We also estimated ToA errors using refined parameter diagrams, assuming realistic space weather forecasting. In this analysis, we estimated Φr, the reconnection flux on the photosphere underlying the flare site, as a proxy for Φmag by utilizing the known correlation between Φr and the soft X-ray peak flux for C-, M-, and X-class flares. The results indicated that Φmag derived using this method led to ToA errors exceeding 10 hours, suggesting that the estimation of Φmag could be a limiting factor in CME forecasting. However, we consider X-ray fluence during a flare to be a more suitable parameter than flux for estimating the magnetic flux. This issue will also be discussed in this presentation.
SUSANOO-CME (Shiota & Kataoka, 2016) is a MHD model that reproduces CMEs using a spheromak. In this study, we focused on Φmag, the parameter representing the magnetic flux included in the spheromak. We performed ensemble simulations varying multiple initial parameters, including Φmag, employing SUSANOO-CME to clarify the impacts of Φmag on ToA. We then introduced 'parameter diagrams' that plot each ToA in parameter space. Our previous analysis suggested that Φmag characteristics on ToA varies depending on other initial parameters, such as the CME’s initial velocity and the ambient solar wind speed. This time, to investigate this trend in greater detail, we refined the parameter diagrams by analyzing additional fine-scale ensemble members.
We found that the parameter diagram contains specific parameter ranges for both initial CME velocities and Φmag where the ToA gradient is steep.
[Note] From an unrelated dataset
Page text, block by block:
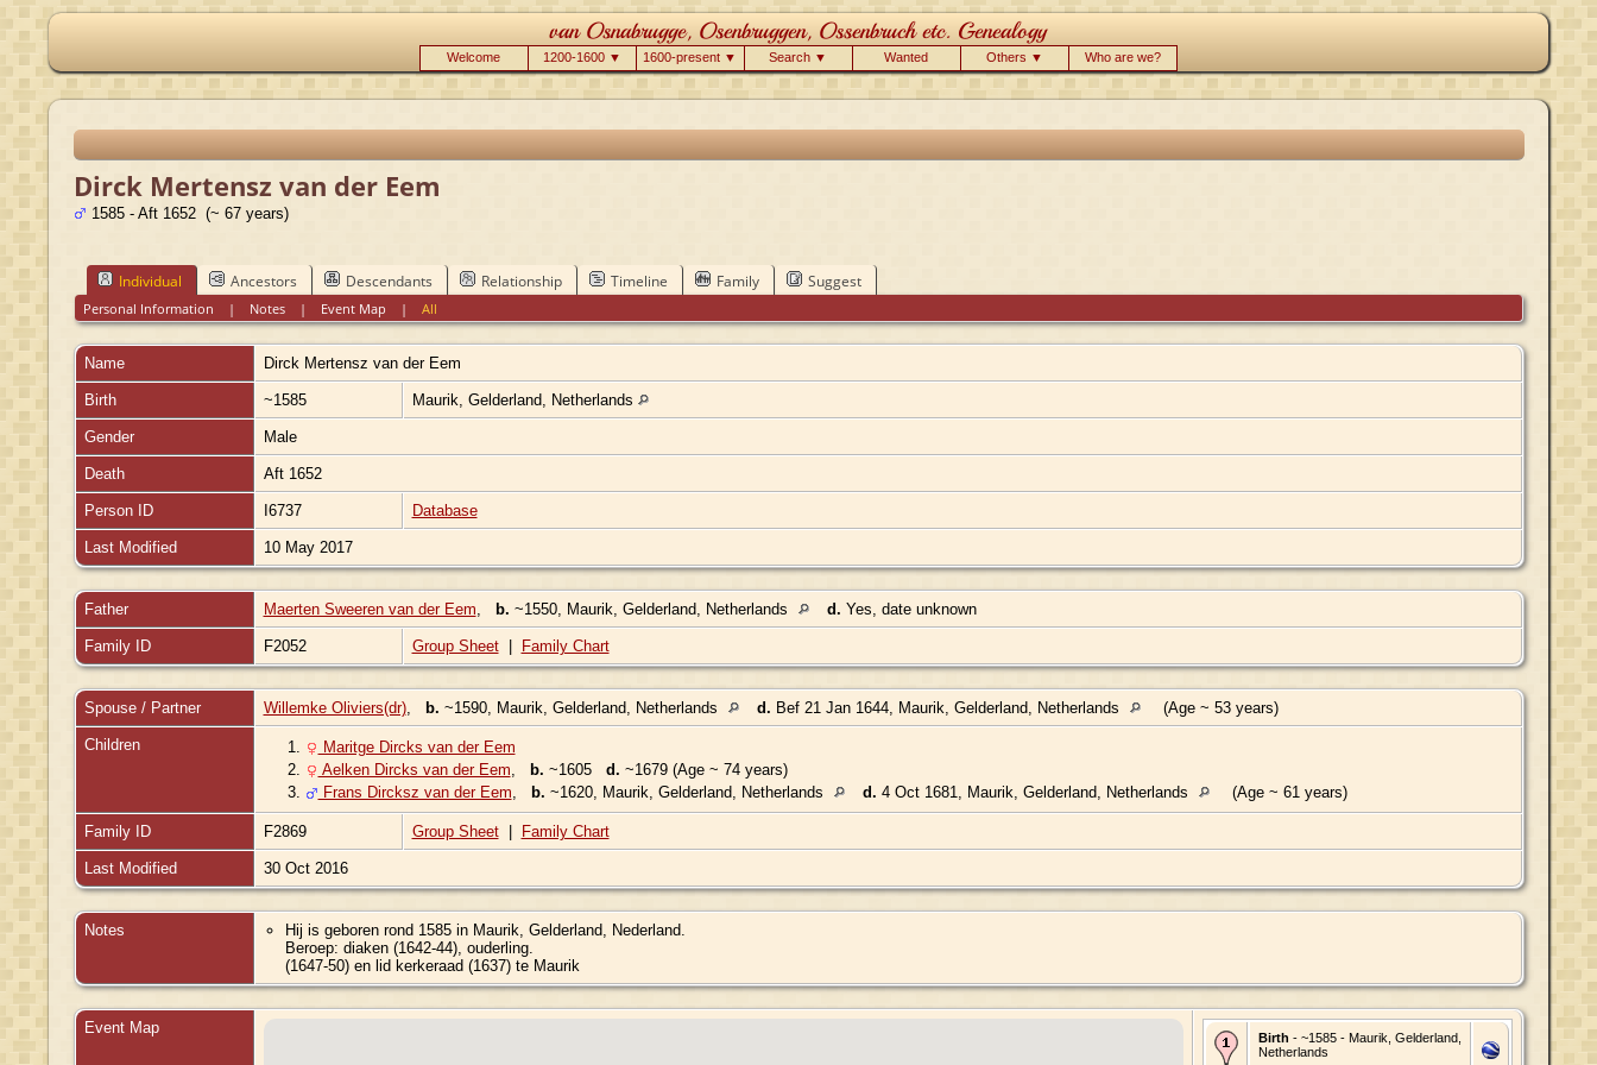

These ranges vary depending on other parameter values and may not always exist. For example, with an initial velocity of 600 km/s, increasing Φmag by 1.0×1021 Mx from 0.50×1021 Mx resulted in a ToA difference of 13.5 hours, while increasing it from 2.5×1021 Mx resulted in a difference of only 0.7 hours. In contrast, for an initial velocity of 2200 km/s, the maximum ToA difference for a similar Φmag increment was 4 hours.
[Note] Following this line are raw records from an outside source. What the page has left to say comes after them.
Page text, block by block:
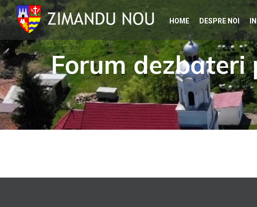
Skip
to
content
HOME DESPRE NOI
Forum dezbateri
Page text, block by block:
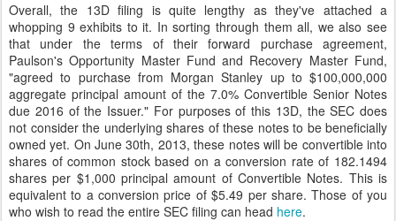
Overall, the 13D filing is quite lengthy as they've attached a
whopping 9 exhibits to it. In sorting through them all, we also see
that under the terms of their forward purchase agreement,
Paulson's Opportunity Master Fund and Recovery Master Fund,
"agreed to purchase from Morgan Stanley up to $100,000,000
aggregate principal amount of the 7.0% Convertible Senior Notes
due 2016 of the Issuer." For purposes of this 13D, the SEC does
not consider the underlying shares of these notes to be beneficially
owned yet. On June 30th, 2013, these notes will be convertible into
shares of common stock based on a conversion rate of 182.1494
shares per $1,000 principal amount of Convertible Notes. This is
equivalent to a conversion price of $5.49 per share. Those of you
who wish to read the entire SEC filing can head here.
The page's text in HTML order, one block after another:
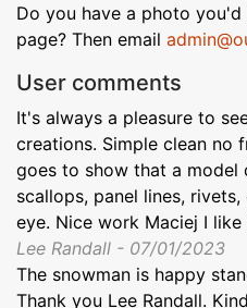
Do you have a photo
page? Then email
User comments
It's always a pleasure to
creations. Simple clean no
goes to show that a model
scallops, panel lines,
eye. Nice work Maciej I
Lee Randall - 07/01/2023
The snowman is happy
Thank you Lee Randall.
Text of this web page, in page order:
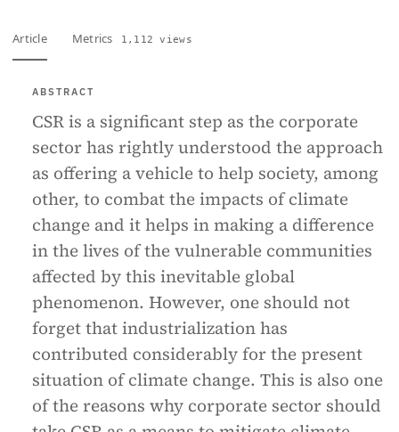
Article Metrics 1,112 views
ABSTRACT
CSR is a significant step as the corporate
sector has rightly understood the approach
as offering a vehicle to help society, among
other, to combat the impacts of climate
change and it helps in making a difference
in the lives of the vulnerable communities
affected by this inevitable global
phenomenon. However, one should not
forget that industrialization has
contributed considerably for the present
situation of climate change. This is also one
of the reasons why corporate sector should
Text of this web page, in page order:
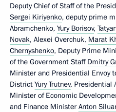
Deputy Chief of Staff of the
Sergei Kiriyenko, deputy prime
Abramchenko, Yury Borisov,
Novak, Alexei Overchuk, Marat
Chernyshenko, Deputy Prime
of the Government Staff Dmitry
Minister and Presidential Envoy
District Yury Trutnev, Presidential
Minister of Economic
and Finance Minister Anton
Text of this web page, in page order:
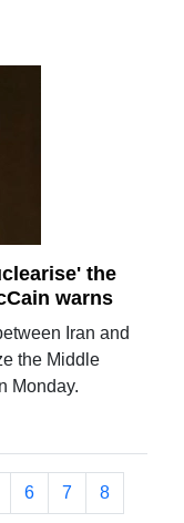
the
warns
Iran and
the Middle
Monday.
6 7 8
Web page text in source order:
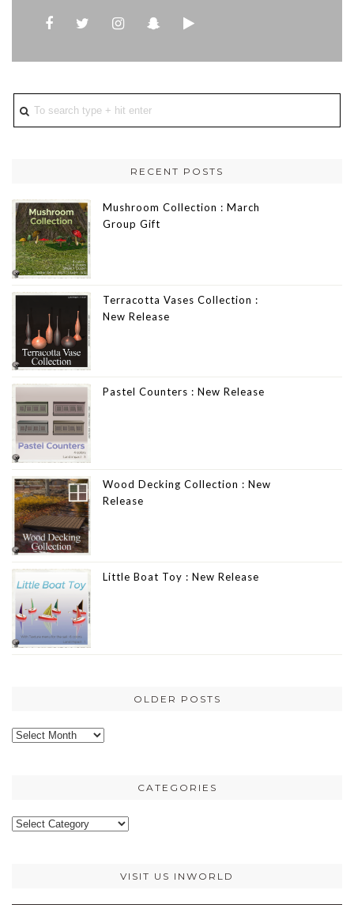
RECENT POSTS
Mushroom Collection : March
Group Gift
Terracotta Vases Collection :
New Release
Pastel Counters : New Release
Wood Decking Collection : New
Release
Little Boat Toy : New Release
OLDER POSTS
Older
CATEGORIES
Categories
VISIT US INWORLD
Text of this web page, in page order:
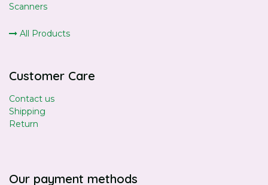
Scanners
All Products
Customer Care
Contact us
Shipping
Return
Our payment methods
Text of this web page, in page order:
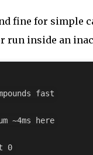
fine for simple
run inside an
fast
~4ms here
0
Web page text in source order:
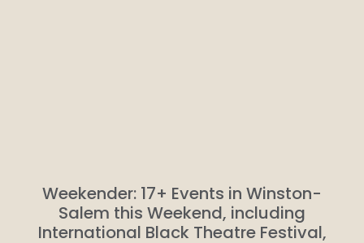
Weekender: 17+ Events in Winston-
Salem this Weekend, including
International Black Theatre Festival,
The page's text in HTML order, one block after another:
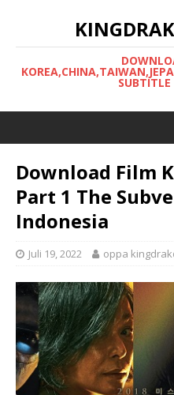
Download Film
Part 1 The
Indonesia
Juli 19, 2022 oppa
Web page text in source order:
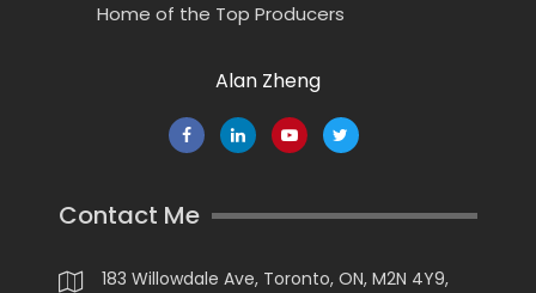
Home of the Top Producers
Alan Zheng
Contact Me
183 Willowdale Ave, Toronto, ON, M2N 4Y9,

This result suggests that under certain conditions, a specific parameter can dominate ToA errors even when other parameters are precisely determined. The parameter diagrams could help identify key error sources for ToA in observed CMEs without additional calculations. This approach can also be useful for identifying key parameters in realistic probabilistic forecasting and assigning weights to ensemble members.
We also estimated ToA errors using refined parameter diagrams, assuming realistic space weather forecasting. In this analysis, we estimated Φr, the reconnection flux on the photosphere underlying the flare site, as a proxy for Φmag by utilizing the known correlation between Φr and the soft X-ray peak flux for C-, M-, and X-class flares. The results indicated that Φmag derived using this method led to ToA errors exceeding 10 hours, suggesting that the estimation of Φmag could be a limiting factor in CME forecasting. However, we consider X-ray fluence during a flare to be a more suitable parameter than flux for estimating the magnetic flux. This issue will also be discussed in this presentation.